Il treno degli agrumi e frutti lungo la costa ionica
da Catania ad Alcantara Castiglione di Sicilia fino a Castelmola
Locomotiva elettrica d’epoca e carrozze degli anni ’30 “Corbellini” e  “Centoporte

16 giugno 2019

Il treno percorre da Catania la costiera ionica, tra il Simeto e l’Alcantara e le aree degli agrumeti della Piana, attraversando i grandi scenari naturali del mito. Si sono svolti nel mare davanti ad Acitrezza l’amore di Aci e Galatea e la lotta tra Ulisse e Polifemo. Sull’Etna (Etna era la ninfa figlia di Urano e di Gea) sono i miti popolati da Tifeo, Encelado, Efesto, e la leggenda di Re Artu, che un incantesimo della Fata Morgana portò lì sopra con tutta la sua Curia.

Proseguendo lungo la possente falesia della Timpa ad Acireale, si percorre una costa popolata diffusamente nell’ottocento da piccoli centri abitati e vaste aree di agrumeti, pini mediterranei, palme e filari di cipressi. Si attraversano i paesi marinari della costa, dove processioni e riti legati al mare rinsaldano l’identità delle comunità dei pescatori nel sollecitare la benedizione del mare da parte di Madonne e Santi patroni. Il viaggio ha le sue tappe in due dei Borghi più belli d’Italia. Sono territori ricchi di produzioni di eccellenza: il limone Interdonato Messina proposto nei terrazzamenti in pietra lungo la costa ionica, l’arancia rossa di Sicilia nelle varietà moro, tarocco e sanguinello, le antiche mele dell’Etna nelle loro varianti cola, gelato e cirino, le pere dell’Etna, nella specie butirra d’estate coltivata in questa fase dell’anno, la fragola di Maletto alle pendici dell’Etna, le noci di Motta, lungo l’Alcantara, nelle varietà currò, pacenzia e panuzzara.
Al primo di questi borghi, Castiglione di Sicilia, si giunge in pullman costeggiando l’Alcantara in un paesaggio che De Roberto descrive dantesco, affascinato dalle acque livide e lente e dalle scure pareti di rocce basaltiche, strette e serpeggianti. Poggiata su uno sperone di roccia scura Castiglione è stata fondata in età greca da esuli di Naxos ed ha vissuto la sua fase storica più importante a partire nell’età medievale.

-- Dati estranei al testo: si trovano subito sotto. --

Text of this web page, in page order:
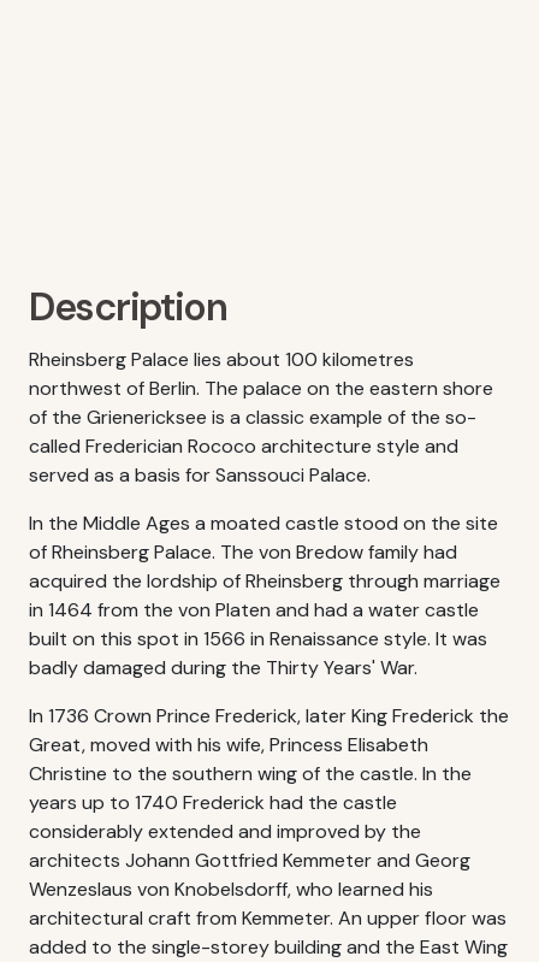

La Cuba bizantina di Santa Domenica, il Castello di Ruggero di Lauria, il ponte medievale e la chiesa di S. Nicolò, la Chiesa madre dedicata  a Pietro e Paolo, il Quartiere della Giudecca sono alcune tappe significative per cogliere l’anima medievale dell’abitato.

Discendendo verso il mare si risale il Monte Tauro, incontrando il Santuario rupestre di Madonna Rocca, il Castello Medievale con splendida vista sul territorio e la costa, per giungere al secondo borgo. Castelmola è stato in età antica acropoli e difesa di Taormina e per questo distrutto dagli arabi, e negli anni sessanta luogo di ritrovo del cinema internazionale. Il viaggiatore Gaston Vuillier al sorgere del ‘900 raccontava che “vi si domina lo Stretto di Messina, le pendici dell’Etna e poi monti e monti (i Peloritani, ma anche l’Aspromonte calabrese), accumulati, accavallati, quindi il mare infinito e il cielo azzurro, immenso”.

Le cisterne del quarto secolo a. C. e la Porta dei Saraceni sono testimonianze di un insediamento antico, strategico per il controllo del territorio.